I believe you know this, don’t you? [Offers Kawashima a cup of soup]

Kawashima: Ah, yes, it’s Nightingale’s Beef Tea. During the Crimean War, Nightingale pleaded to Queen Victoria to send soup to the soldiers in battle, and this is what she had sent. It’s a famous story. It’s called tea but it’s beef soup stock.

Tatsumi: This [offers a different soup] is what I am fully confident could compare to Nightingale’s Beef Tea.

Kawashima: Is it the soup that you once served me and told me that it was sent to your father in battle?

Tatsumi: That’s right. My father in battle had sent my mother an illustrated letter that said he was longing to eat soba noodles. That got mother determined to send it to him in any way possible. She knew they would have soba, nori (dried seaweed) and relish but wouldn’t have tsuyu (broth dip), so she shaved a mountain of katsuobushi (dried bonito shavings) that she crushed with her hands, boiled this in sake, mirin and soy sauce until it lost all moisture, and sent it to the battlefield. That’s how this katsubushidenbu (powdered bonito) came to be.

Kawashima: Add hot water to it and it becomes a perfect tsuyu for soba – it’s a brilliant idea. It would also be good for sick patients. It tastes so good.

Tatsumi: Here’s another that I’d like you to taste. Take a teaspoon full of it in a cup and add hot water.

Kawashima:
Mmm, I can feel every sip of it heats my body from deep down. What is it?

Tatsumi: It’s leek soup. It also contains chicken soup and a bit of ginger.

Kawashima: Not onion, but Japanese leek?

Tatsumi: Yes, Japanese leek. You make it just like how you make onion gratin, by stir-frying leeks thoroughly.

Kawashima: This is really good. This would be good to prevent your body from catching a cold.

Tatsumi: From around November every year, I eat this and bread for breakfast. It somehow prevents me from getting the flu.

An experiment that Professor Hayashi Toshimitsu studying herbal medicine at the University of Toyama conducted proved that mice fed Japanese leek were less prone to influenza. After reading a newspaper article about it, I took this soup stock and visited him in Toyama, and told him that this is what I make and drink. He said, “I’ve known about it academically, but I suppose this is how studies really play a role in people’s lives,” and was very pleased about it.

Kawashima: I’ll go home and try making it myself.]

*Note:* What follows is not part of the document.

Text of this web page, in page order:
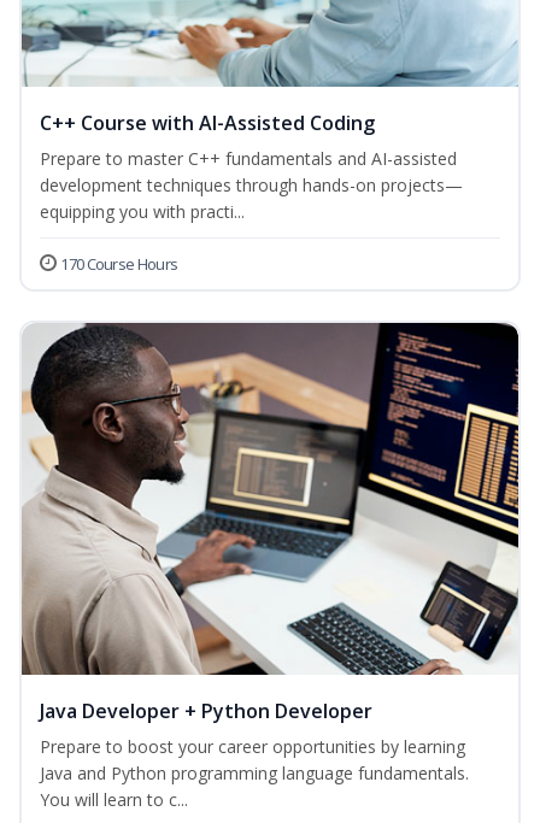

Tatsumi: I found out that this Japanese leek soup tastes different depending on the leeks you use. The one I think that works best is the Shonai Red Leek produced in Yamagata.

Kawashima: How is that one different from other leeks?

Tatsumi: Its taste is very dense. I think the red color has some effect. It’s a little bit bitter, which is what’s also good about it.

Kawashima: Buy it from the producers and it supports the local community as well, right?

Tatsumi:
Japan’s food self-sufficiency rate today is below 40%. If more people were able to understand real food and use it wisely, it would offer some support to the hard-working producers. I also think that it would ultimately be a power in solving the nation’s food issues.

Translated from “Shoku to Inochi – hito ga hito to narutameni,” Bungeishunju, November 2011, pp. 357-363. (Courtesy of Bungeishunju Ltd.)